- _Your goal_
Reproduce each entry exactly.

Given entries section start

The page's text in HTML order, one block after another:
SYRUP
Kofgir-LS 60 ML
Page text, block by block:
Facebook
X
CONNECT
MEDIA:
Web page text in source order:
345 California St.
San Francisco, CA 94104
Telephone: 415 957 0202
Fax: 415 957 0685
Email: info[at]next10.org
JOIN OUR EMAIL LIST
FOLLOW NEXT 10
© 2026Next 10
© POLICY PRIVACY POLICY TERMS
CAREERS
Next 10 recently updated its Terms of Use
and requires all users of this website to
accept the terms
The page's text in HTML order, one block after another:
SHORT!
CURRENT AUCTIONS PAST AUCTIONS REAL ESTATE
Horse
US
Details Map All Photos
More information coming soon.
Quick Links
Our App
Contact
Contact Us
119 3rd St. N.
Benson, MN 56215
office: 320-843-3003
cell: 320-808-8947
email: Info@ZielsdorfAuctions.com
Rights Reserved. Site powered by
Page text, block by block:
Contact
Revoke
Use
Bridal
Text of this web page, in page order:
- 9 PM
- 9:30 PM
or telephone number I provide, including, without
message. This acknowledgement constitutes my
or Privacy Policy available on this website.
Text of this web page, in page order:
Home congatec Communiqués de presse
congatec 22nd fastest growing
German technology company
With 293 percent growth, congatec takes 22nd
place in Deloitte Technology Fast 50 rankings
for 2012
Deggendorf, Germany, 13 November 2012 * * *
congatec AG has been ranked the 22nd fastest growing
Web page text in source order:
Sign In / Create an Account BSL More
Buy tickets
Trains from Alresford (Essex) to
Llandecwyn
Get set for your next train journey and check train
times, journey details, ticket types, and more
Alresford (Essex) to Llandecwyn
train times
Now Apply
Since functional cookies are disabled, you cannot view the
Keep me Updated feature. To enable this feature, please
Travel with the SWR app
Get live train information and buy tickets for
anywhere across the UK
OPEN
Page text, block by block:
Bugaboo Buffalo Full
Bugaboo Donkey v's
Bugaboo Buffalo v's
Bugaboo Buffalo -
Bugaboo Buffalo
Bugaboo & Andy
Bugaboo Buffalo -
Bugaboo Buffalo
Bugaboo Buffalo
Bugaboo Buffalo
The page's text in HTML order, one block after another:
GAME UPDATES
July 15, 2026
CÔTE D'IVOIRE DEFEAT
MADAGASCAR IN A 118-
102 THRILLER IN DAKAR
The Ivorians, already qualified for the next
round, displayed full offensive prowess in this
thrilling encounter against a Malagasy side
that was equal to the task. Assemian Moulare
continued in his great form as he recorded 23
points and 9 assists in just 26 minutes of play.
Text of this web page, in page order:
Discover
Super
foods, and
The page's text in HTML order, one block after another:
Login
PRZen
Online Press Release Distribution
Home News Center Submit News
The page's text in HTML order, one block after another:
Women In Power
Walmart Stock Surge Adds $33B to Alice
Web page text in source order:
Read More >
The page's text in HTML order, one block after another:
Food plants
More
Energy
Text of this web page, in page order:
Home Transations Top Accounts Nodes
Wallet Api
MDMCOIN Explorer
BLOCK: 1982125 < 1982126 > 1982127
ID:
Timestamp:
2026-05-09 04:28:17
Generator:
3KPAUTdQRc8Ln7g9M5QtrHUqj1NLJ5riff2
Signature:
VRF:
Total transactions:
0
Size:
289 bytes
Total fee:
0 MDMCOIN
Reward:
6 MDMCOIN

Given entries section end

- _Expected answer_
The page's text in HTML order, one block after another:
SYRUP
Kofgir-LS 60 ML
Page text, block by block:
Facebook
X
CONNECT
MEDIA:
Web page text in source order:
345 California St.
San Francisco, CA 94104
Telephone: 415 957 0202
Fax: 415 957 0685
Email: info[at]next10.org
JOIN OUR EMAIL LIST
FOLLOW NEXT 10
© 2026Next 10
© POLICY PRIVACY POLICY TERMS
CAREERS
Next 10 recently updated its Terms of Use
and requires all users of this website to
accept the terms
The page's text in HTML order, one block after another:
SHORT!
CURRENT AUCTIONS PAST AUCTIONS REAL ESTATE
Horse
US
Details Map All Photos
More information coming soon.
Quick Links
Our App
Contact
Contact Us
119 3rd St. N.
Benson, MN 56215
office: 320-843-3003
cell: 320-808-8947
email: Info@ZielsdorfAuctions.com
Rights Reserved. Site powered by
Page text, block by block:
Contact
Revoke
Use
Bridal
Text of this web page, in page order:
- 9 PM
- 9:30 PM
or telephone number I provide, including, without
message. This acknowledgement constitutes my
or Privacy Policy available on this website.
Text of this web page, in page order:
Home congatec Communiqués de presse
congatec 22nd fastest growing
German technology company
With 293 percent growth, congatec takes 22nd
place in Deloitte Technology Fast 50 rankings
for 2012
Deggendorf, Germany, 13 November 2012 * * *
congatec AG has been ranked the 22nd fastest growing
Web page text in source order:
Sign In / Create an Account BSL More
Buy tickets
Trains from Alresford (Essex) to
Llandecwyn
Get set for your next train journey and check train
times, journey details, ticket types, and more
Alresford (Essex) to Llandecwyn
train times
Now Apply
Since functional cookies are disabled, you cannot view the
Keep me Updated feature. To enable this feature, please
Travel with the SWR app
Get live train information and buy tickets for
anywhere across the UK
OPEN
Page text, block by block:
Bugaboo Buffalo Full
Bugaboo Donkey v's
Bugaboo Buffalo v's
Bugaboo Buffalo -
Bugaboo Buffalo
Bugaboo & Andy
Bugaboo Buffalo -
Bugaboo Buffalo
Bugaboo Buffalo
Bugaboo Buffalo
The page's text in HTML order, one block after another:
GAME UPDATES
July 15, 2026
CÔTE D'IVOIRE DEFEAT
MADAGASCAR IN A 118-
102 THRILLER IN DAKAR
The Ivorians, already qualified for the next
round, displayed full offensive prowess in this
thrilling encounter against a Malagasy side
that was equal to the task. Assemian Moulare
continued in his great form as he recorded 23
points and 9 assists in just 26 minutes of play.
Text of this web page, in page order:
Discover
Super
foods, and
The page's text in HTML order, one block after another:
Login
PRZen
Online Press Release Distribution
Home News Center Submit News
The page's text in HTML order, one block after another:
Women In Power
Walmart Stock Surge Adds $33B to Alice
Web page text in source order:
Read More >
The page's text in HTML order, one block after another:
Food plants
More
Energy
Text of this web page, in page order:
Home Transations Top Accounts Nodes
Wallet Api
MDMCOIN Explorer
BLOCK: 1982125 < 1982126 > 1982127
ID:
Timestamp:
2026-05-09 04:28:17
Generator:
3KPAUTdQRc8Ln7g9M5QtrHUqj1NLJ5riff2
Signature:
VRF:
Total transactions:
0
Size:
289 bytes
Total fee:
0 MDMCOIN
Reward:
6 MDMCOIN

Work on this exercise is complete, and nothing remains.